Overall, it has been the worst day of trade since October 2008, when the GFC took a turn for the worse, and the rout is hammering share portfolios and superannuation balances.

The share market tumbled more than 5 per cent in early trade but plummeted again over lunchtime.

But stocks tumbled further at the close with the ASX 200 index losing 7.3 per cent or 456 points to close at 5,761.

That is a paper loss today of $137 billion, with $413 billion lost since the market’s record high on February 20 of 7,197.

The All Ordinaries index plummeted by 7.4 per cent or 465 points to end at 5,822.

British stocks had the biggest intraday fall since 2008 and benchmark bond yields turned negative for the first time today.

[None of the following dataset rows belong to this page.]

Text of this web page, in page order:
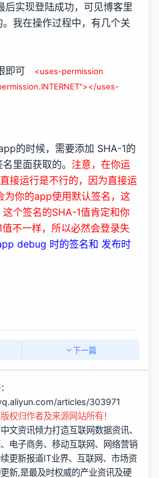
后实现登陆成功，可见博客里
我在操作过程中，有几个关
即可
<uses-permission
uses-
的时候，需要添加 SHA-1的
里面获取的。 注意，在你运
接运行是不行的，因为直接运
你的app使用默认签名，这
个签名的SHA-1值肯定和你
不一样，所以必然会登录失
debug 时的签名和 发布时
下一篇
articles/303971
权归作者及来源网站所有！
文资讯倾力打造互联网数据资讯、
电子商务、移动互联网、网络营销
更新报道IT业界、互联网、市场资
新,是最及时权威的产业资讯及硬
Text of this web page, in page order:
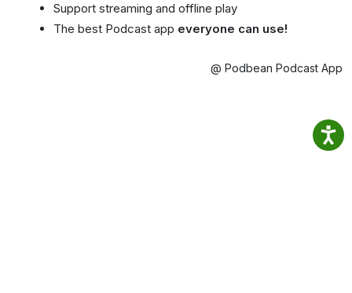
Support streaming and offline play
The best Podcast app everyone can use!
@ Podbean Podcast App
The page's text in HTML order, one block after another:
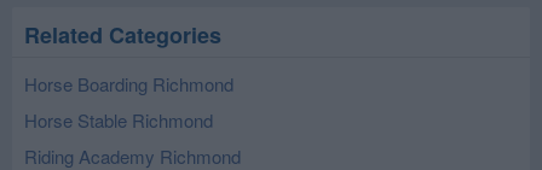
Related Categories
Horse Boarding Richmond
Horse Stable Richmond
Riding Academy Richmond

London’s commodity-heavy FTSE 100 was down 8 per cent, with shares of oil majors BP and Royal Dutch Shell both down almost 20 per cent.

The rapid spread of the coronavirus and a collapse in the price of oil have driven the latest big sell off on the Australian share market with oil stocks suffering huge losses.

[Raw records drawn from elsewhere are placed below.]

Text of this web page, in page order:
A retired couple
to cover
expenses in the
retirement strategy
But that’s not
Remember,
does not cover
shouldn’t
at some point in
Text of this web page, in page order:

Oil stocks are doing the worst after Saudi Arabia cut its official oil price because Russia failed to agree with oil producers’ cartel, OPEC, on production cuts.

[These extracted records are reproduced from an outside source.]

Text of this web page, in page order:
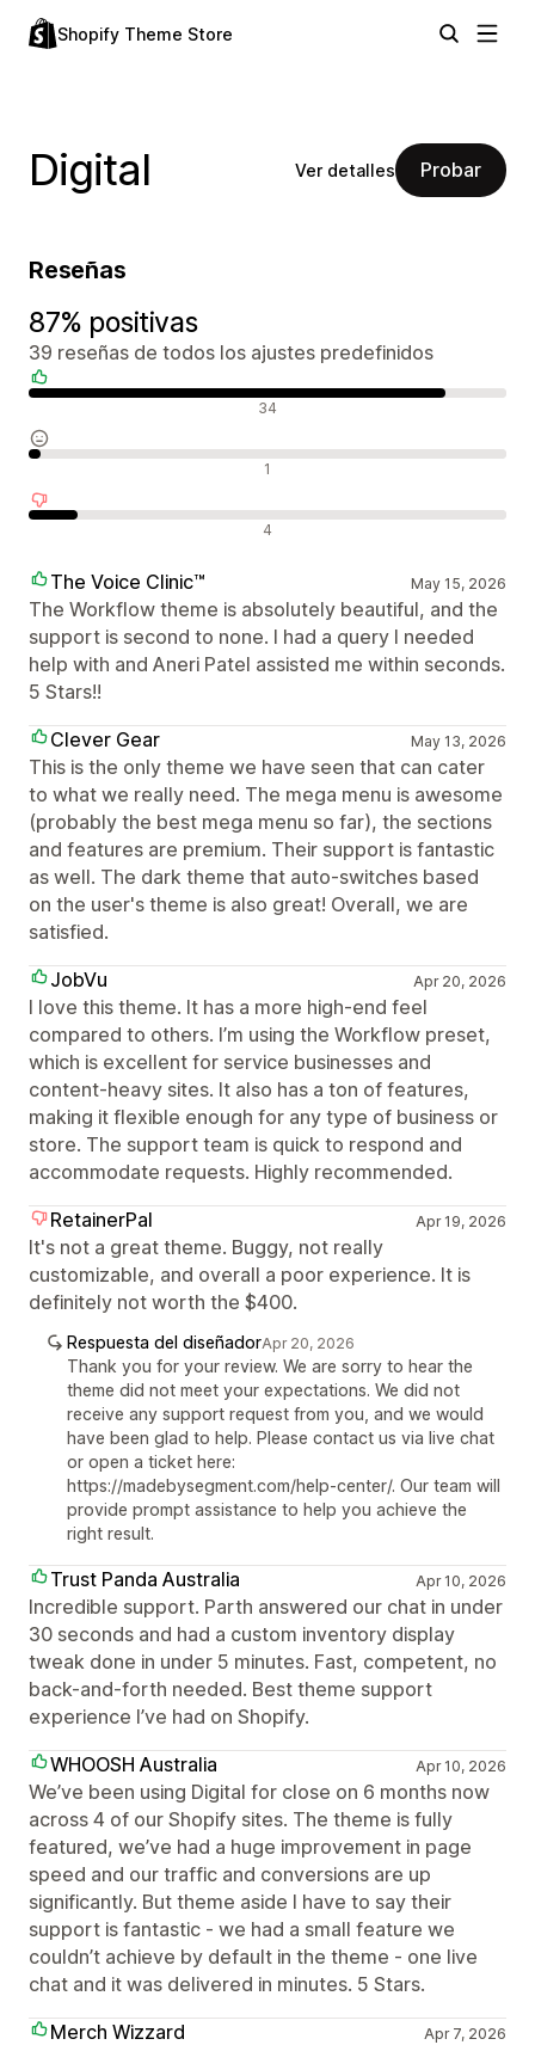
Shopify Theme Store
Digital Ver detalles Probar
Reseñas
87% positivas
39 reseñas de todos los ajustes predefinidos
34
1
4
The Voice Clinic™ May 15, 2026
The Workflow theme is absolutely beautiful, and the
support is second to none. I had a query I needed
help with and Aneri Patel assisted me within seconds.
5 Stars!!
Clever Gear
May 13, 2026
This is the only theme we have seen that can cater
to what we really need. The mega menu is awesome
(probably the best mega menu so far), the sections
and features are premium. Their support is fantastic
as well. The dark theme that auto-switches based
on the user's theme is also great! Overall, we are
satisfied.
JobVu
Apr 20, 2026
I love this theme. It has a more high-end feel
compared to others. I’m using the Workflow preset,
which is excellent for service businesses and
content-heavy sites. It also has a ton of features,
making it flexible enough for any type of business or
store. The support team is quick to respond and
accommodate requests. Highly recommended.
RetainerPal
Apr 19, 2026
It's not a great theme. Buggy, not really
customizable, and overall a poor experience. It is
definitely not worth the $400.
Respuesta del diseñadorApr 20, 2026
Thank you for your review. We are sorry to hear the
theme did not meet your expectations. We did not
receive any support request from you, and we would
have been glad to help. Please contact us via live chat
or open a ticket here:
https://madebysegment.com/help-center/. Our team will
provide prompt assistance to help you achieve the
right result.
Trust Panda Australia Apr 10, 2026
Incredible support. Parth answered our chat in under
30 seconds and had a custom inventory display
tweak done in under 5 minutes. Fast, competent, no
back-and-forth needed. Best theme support
experience I’ve had on Shopify.
WHOOSH Australia
Apr 10, 2026
We’ve been using Digital for close on 6 months now
across 4 of our Shopify sites. The theme is fully
featured, we’ve had a huge improvement in page
speed and our traffic and conversions are up
significantly. But theme aside I have to say their
support is fantastic - we had a small feature we
couldn’t achieve by default in the theme - one Iive
chat and it was delivered in minutes. 5 Stars.
Merch Wizzard
Apr 7, 2026

Commsec market analyst James Tao said the market saw its worst trading day since October 2008.

“As long as you see there are new cases of coronavirus, you will likely see uncertainty and weakness on the markets.

“The oil price war is also adding uncertainty as well. Volatility will remain the key theme on the markets.”

On October 10, 2008, markets plunged in what was labelled as “Black Friday” when the start of fears of a global recession sparked drops in Asian markets and on Wall Street and the S&P 500 stock index fell nearly 8 per cent.

On that day, the All Ordinaries index had plunged 8.2 per cent to 3,940 — its biggest fall since 1987 when the stock market plummeted 25 per cent — and the ASX 200 dropped 360 points to 3,961.

‘Flash crash’ sees Australian dollar plummet

A “flash crash” is a fall caused often by technical issues. It can deepen losses because of the widespread use of computer generated trading across global share markets.

Your questions on coronavirus answered

The Aussie dollar is falling because China, Australia’s major trading partner, is at the epicentre of the coronavirus outbreak which has the global supply of products and services used by industry and consumers.

It is also falling because the Reserve Bank is expected to further cut interest rates to help boost the ailing economy.

Australia’s economy is taking a multi-billion dollar hit from both the coronavirus and the bushfires. The RBA cut official rates to a new record low of 0.5 per cent last week.

Treasurer Josh Frydenberg worked to dampen fears about the market plunge, saying volatility was not uncommon.

“As you will be aware, there are many factors behind movements in equity markets,” he said.

“And I note that some announcements by the Russians and the Saudis in relation to oil overnight, and we’ve seen a steep drop in the oil price in recent weeks.

“So there are a number of factors at play when it comes to the equity markets, but our financial system remains strong, our economy remains strong.

“This is a very different situation to what we saw through the GFC, which was essentially, a problem with the banking and the financial system and issues of liquidity.

“We haven’t seen those same problems in relation to this health crisis. What we have seen is a supply and demand side constraints, and that’s where our [stimulus] package will be focused.”


Photo:

Treasurer Josh Frydenberg said this was a “very different situation to what we saw through the GFC”. (ABC News: Ian Cutmore)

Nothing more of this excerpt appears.